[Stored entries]
+++++

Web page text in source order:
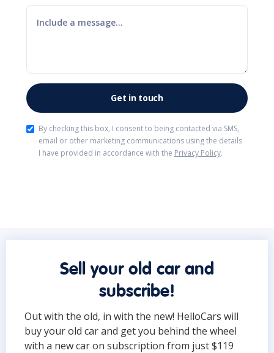
By checking this box, I consent to being contacted via SMS,
email or other marketing communications using the details
I have provided in accordance with the Privacy Policy.
Sell your old car and
subscribe!
Out with the old, in with the new! HelloCars will
buy your old car and get you behind the wheel
with a new car on subscription from just $119
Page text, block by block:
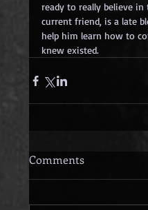
ready to really believe
current friend, is a late
help him learn how to
knew existed.
Comments
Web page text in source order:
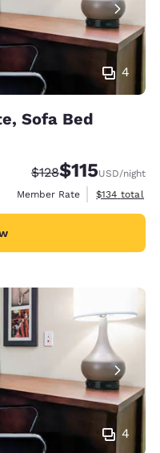
4
Sofa Bed
Strikethrough Rate:
$128Discounted
$115USD/night
Member Rate
View
$134 total
4
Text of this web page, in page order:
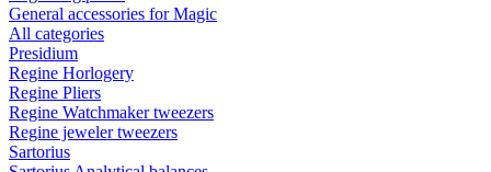
General accessories for Magic
All categories
Presidium
Regine Horlogery
Regine Pliers
Regine Watchmaker tweezers
Regine jeweler tweezers
Sartorius
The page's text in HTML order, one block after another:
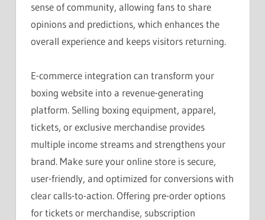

+++++

▸ **Your instructions**: In your copy, please omit the pictures and print every line of the records exactly.

▸ **Finished task**:
Web page text in source order:
By checking this box, I consent to being contacted via SMS,
email or other marketing communications using the details
I have provided in accordance with the Privacy Policy.
Sell your old car and
subscribe!
Out with the old, in with the new! HelloCars will
buy your old car and get you behind the wheel
with a new car on subscription from just $119
Page text, block by block:
ready to really believe
current friend, is a late
help him learn how to
knew existed.
Comments
Web page text in source order:
4
Sofa Bed
Strikethrough Rate:
$128Discounted
$115USD/night
Member Rate
View
$134 total
4
Text of this web page, in page order:
General accessories for Magic
All categories
Presidium
Regine Horlogery
Regine Pliers
Regine Watchmaker tweezers
Regine jeweler tweezers
Sartorius
The page's text in HTML order, one block after another:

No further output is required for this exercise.